- The European Medicines Agency (EMA) has recommended that patients with cancer should be tested for lack of dihydropyrimidine dehydrogenase (DPD) before initiating treatment with intravenous (IV) fluorouracil.
- The recommendation also applies to capecitabine and tegafur, which are prodrugs of fluorouracil.
Why this matters
- Complete DPD deficiency increases the risk for severe and life-threatening side effects of fluorouracil.
- EMA's Pharmacovigilance Risk Assessment Committee (PRAC) notes that the percentage of DPD deficiency is low in the white population (8% with low levels and 0.5% with complete absence).

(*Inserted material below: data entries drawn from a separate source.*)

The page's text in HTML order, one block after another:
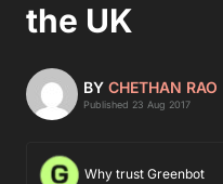
the UK
BY CHETHAN RAO
Published 23 Aug 2017
Why trust Greenbot
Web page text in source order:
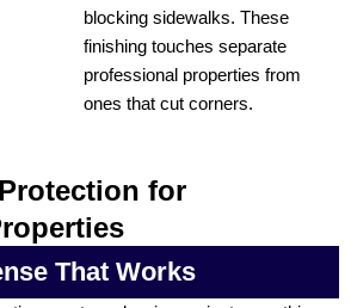
blocking sidewalks. These
finishing touches separate
professional properties from
ones that cut corners.
for
That Works
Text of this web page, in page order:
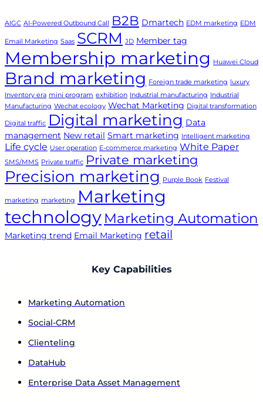
AIGC AI-Powered Outbound Call B2B Dmartech EDM marketing EDM
Email Marketing Saas SCRM JD Member tag
Membership marketing Huawei Cloud
Brand marketing Foreign trade marketing
luxury
Inventory era mini program exhibition Industrial manufacturing Industrial
Manufacturing Wechat ecology Wechat Marketing Digital transformation
Digital traffic Digital marketing Data
management New retail Smart marketing Intelligent marketing
Life cycle User operation E-commerce marketing White Paper
SMS/MMS Private traffic Private marketing
Precision marketing Purple Book Festival
marketing marketing
Marketing
technology Marketing Automation
Marketing trend Email Marketing retail
Key Capabilities
Marketing Automation
Social-CRM
Clienteling
DataHub
Enterprise Data Asset Management
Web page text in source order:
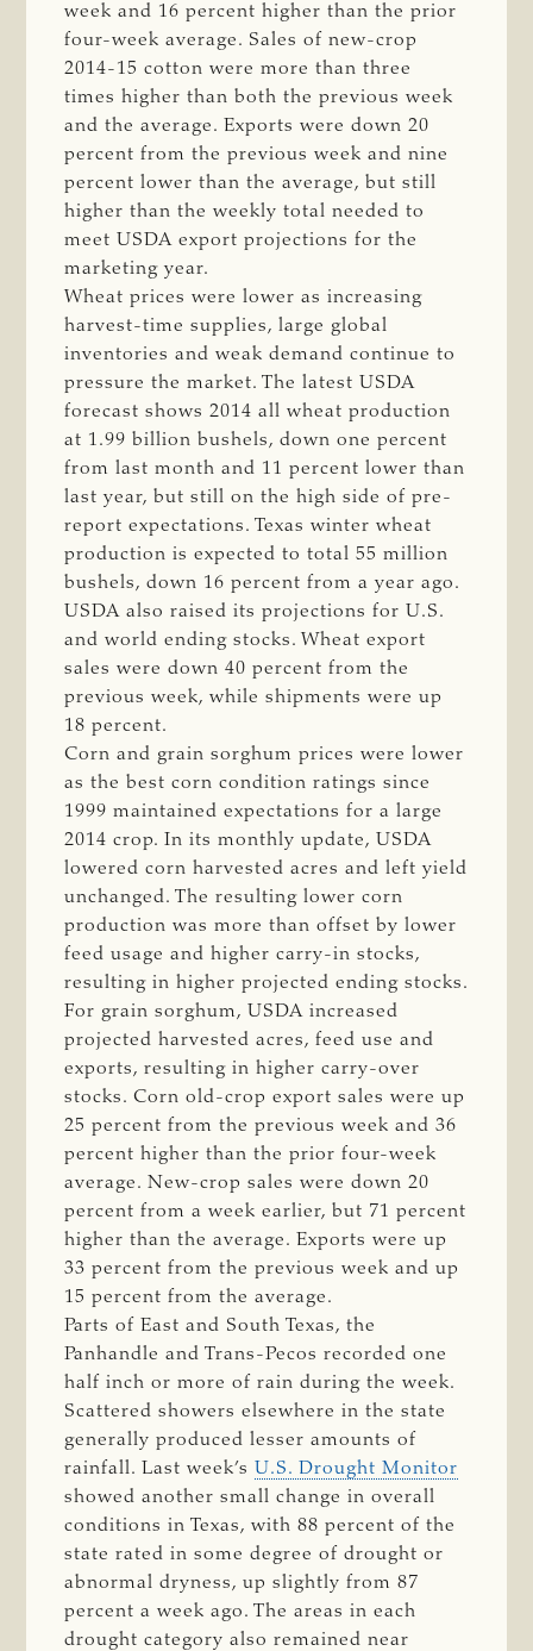
week and 16 percent higher than the prior
four-week average. Sales of new-crop
2014-15 cotton were more than three
times higher than both the previous week
and the average. Exports were down 20
percent from the previous week and nine
percent lower than the average, but still
higher than the weekly total needed to
meet USDA export projections for the
marketing year.
Wheat prices were lower as increasing
harvest-time supplies, large global
inventories and weak demand continue to
pressure the market. The latest USDA
forecast shows 2014 all wheat production
at 1.99 billion bushels, down one percent
from last month and 11 percent lower than
last year, but still on the high side of pre-
report expectations. Texas winter wheat
production is expected to total 55 million
bushels, down 16 percent from a year ago.
USDA also raised its projections for U.S.
and world ending stocks. Wheat export
sales were down 40 percent from the
previous week, while shipments were up
18 percent.
Corn and grain sorghum prices were lower
as the best corn condition ratings since
1999 maintained expectations for a large
2014 crop. In its monthly update, USDA
lowered corn harvested acres and left yield
unchanged. The resulting lower corn
production was more than offset by lower
feed usage and higher carry-in stocks,
resulting in higher projected ending stocks.
For grain sorghum, USDA increased
projected harvested acres, feed use and
exports, resulting in higher carry-over
stocks. Corn old-crop export sales were up
25 percent from the previous week and 36
percent higher than the prior four-week
average. New-crop sales were down 20
percent from a week earlier, but 71 percent
higher than the average. Exports were up
33 percent from the previous week and up
15 percent from the average.
Parts of East and South Texas, the
Panhandle and Trans-Pecos recorded one
half inch or more of rain during the week.
Scattered showers elsewhere in the state
generally produced lesser amounts of
rainfall. Last week’s U.S. Drought Monitor
showed another small change in overall
conditions in Texas, with 88 percent of the
state rated in some degree of drought or
abnormal dryness, up slightly from 87
percent a week ago. The areas in each
drought category also remained near
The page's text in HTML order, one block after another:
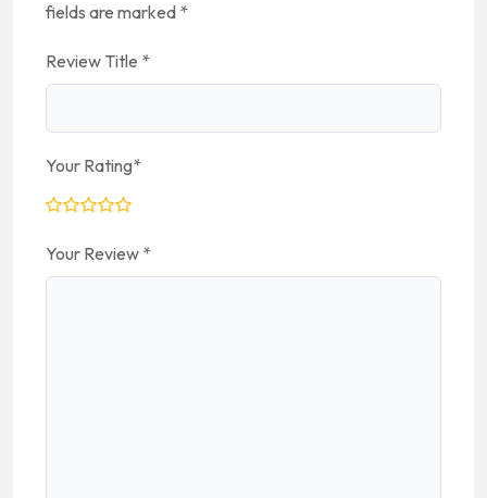
fields are marked *
Review Title *
Your Rating*
Your Review *
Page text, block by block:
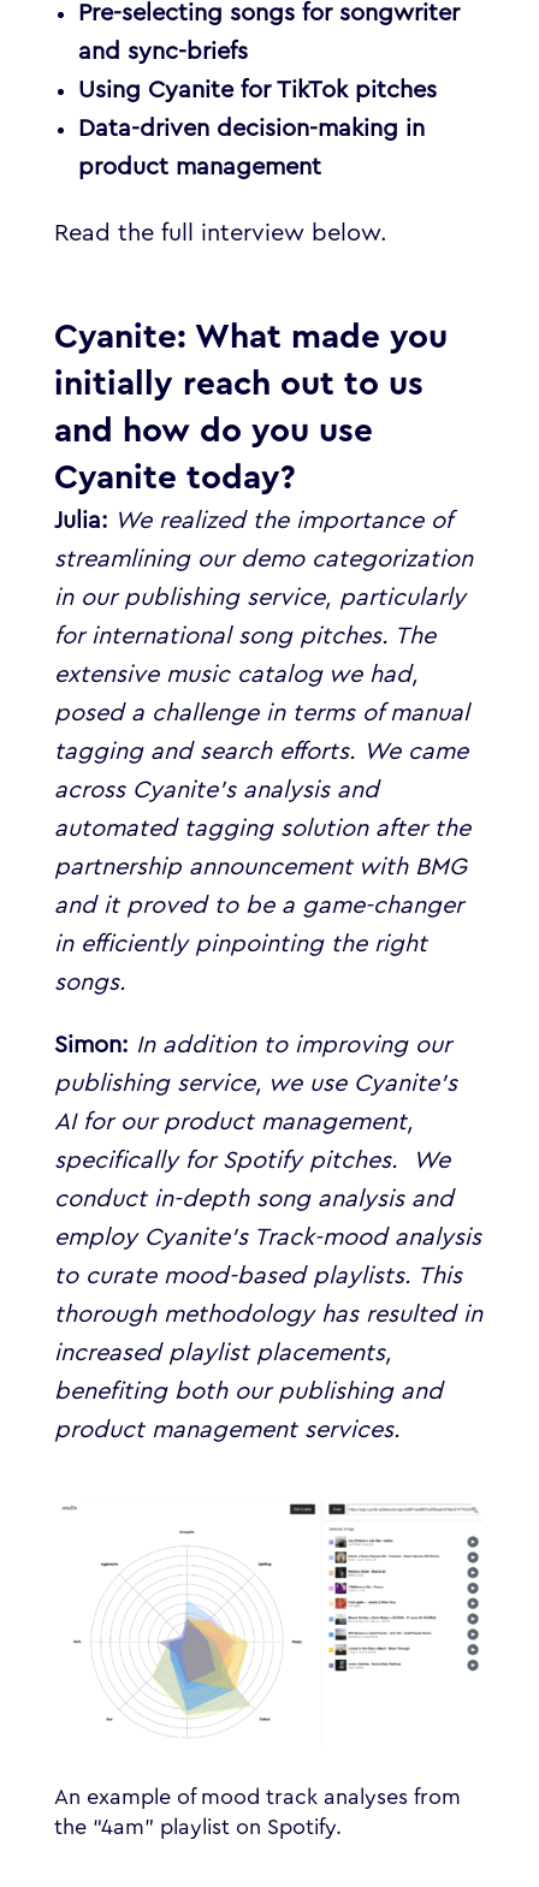
Pre-selecting songs for songwriter
and sync-briefs
Using Cyanite for TikTok pitches
Data-driven decision-making in
product management
Read the full interview below.
Cyanite: What made you
initially reach out to us
and how do you use
Cyanite today?
Julia: We realized the importance of
streamlining our demo categorization
in our publishing service, particularly
for international song pitches. The
extensive music catalog we had,
posed a challenge in terms of manual
tagging and search efforts. We came
across Cyanite’s analysis and
automated tagging solution after the
partnership announcement with BMG
and it proved to be a game-changer
in efficiently pinpointing the right
songs.
Simon: In addition to improving our
publishing service, we use Cyanite’s
AI for our product management,
specifically for Spotify pitches.
We
conduct in-depth song analysis and
employ Cyanite’s Track-mood analysis
to curate mood-based playlists. This
thorough methodology has resulted in
increased playlist placements,
benefiting both our publishing and
product management services.
An example of mood track analyses from
the “4am” playlist on Spotify.
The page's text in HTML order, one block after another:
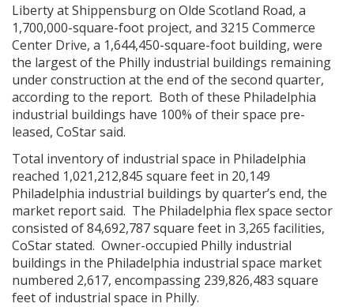
Liberty at Shippensburg on Olde Scotland Road, a
1,700,000-square-foot project, and 3215 Commerce
Center Drive, a 1,644,450-square-foot building, were
the largest of the Philly industrial buildings remaining
under construction at the end of the second quarter,
according to the report. Both of these Philadelphia
industrial buildings have 100% of their space pre-
leased, CoStar said.
Total inventory of industrial space in Philadelphia
reached 1,021,212,845 square feet in 20,149
Philadelphia industrial buildings by quarter’s end, the
market report said. The Philadelphia flex space sector
consisted of 84,692,787 square feet in 3,265 facilities,
CoStar stated. Owner-occupied Philly industrial
buildings in the Philadelphia industrial space market
numbered 2,617, encompassing 239,826,483 square
feet of industrial space in Philly.
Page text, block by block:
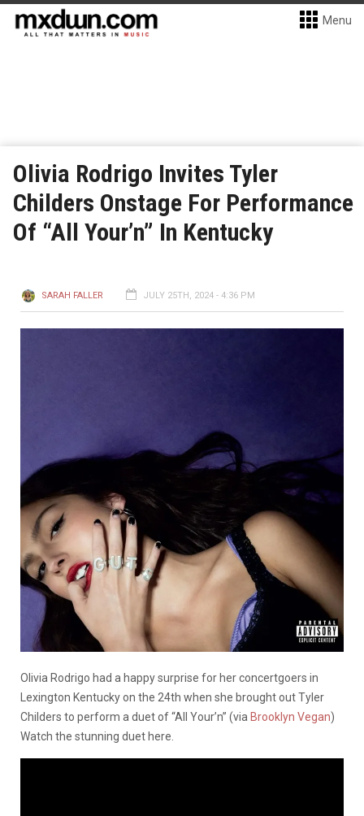
Menu
Olivia Rodrigo Invites Tyler
Childers Onstage For Performance
Of “All Your’n” In Kentucky
SARAH FALLER JULY 25TH, 2024 - 4:36 PM
Olivia Rodrigo had a happy surprise for her concertgoers in
Lexington Kentucky on the 24th when she brought out Tyler
Childers to perform a duet of “All Your’n” (via Brooklyn Vegan)
Watch the stunning duet here
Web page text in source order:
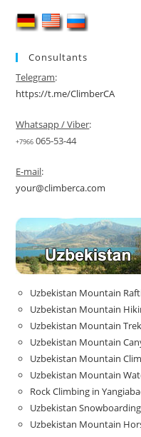
Consultants
Telegram:
https://t.me/ClimberCA
Whatsapp / Viber:
+7966 065-53-44
E-mail:
your@climberca.com
Uzbekistan Mountain
Uzbekistan Mountain
Uzbekistan Mountain
Uzbekistan Mountain
Uzbekistan Mountain
Uzbekistan Mountain
Rock Climbing in
Uzbekistan
Uzbekistan Mountain
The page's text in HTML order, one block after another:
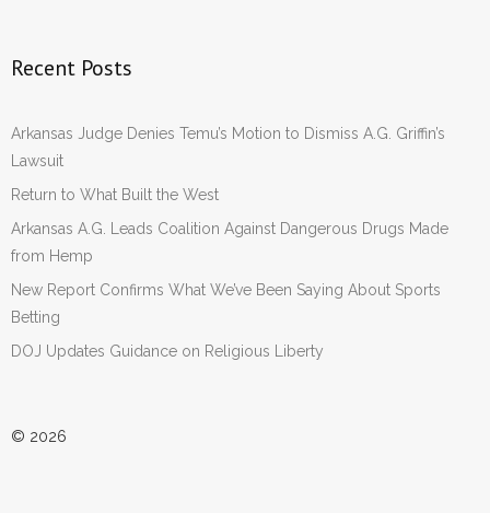
Recent Posts
Arkansas Judge Denies Temu’s Motion to Dismiss A.G. Griffin’s
Lawsuit
Return to What Built the West
Arkansas A.G. Leads Coalition Against Dangerous Drugs Made
from Hemp
New Report Confirms What We’ve Been Saying About Sports
Betting
DOJ Updates Guidance on Religious Liberty
© 2026
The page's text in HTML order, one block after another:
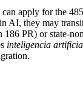
apply for the
AI, they may
186 PR) or state-
inteligencia

- Although IV fluorouracil, capecitabine, and tegafur are completely contraindicated in patients with a known complete DPD deficiency, a lower starting dose may be used in those with a partial deficiency.
- PRAC recommends that testing can be performed by measuring blood levels of uracil, a metabolite of DPD, or by identification of specific DPD gene mutations associated with severe side effects.
- Regular monitoring of fluorouracil blood levels is warranted for patients receiving continuous infusions of the drug.
- Testing has been excluded for the antifungal flucytosine which is also converted to fluorouracil following administration, so as to avoid treatment delays.
- Testing is also not required for patients treated with topical fluorouracil.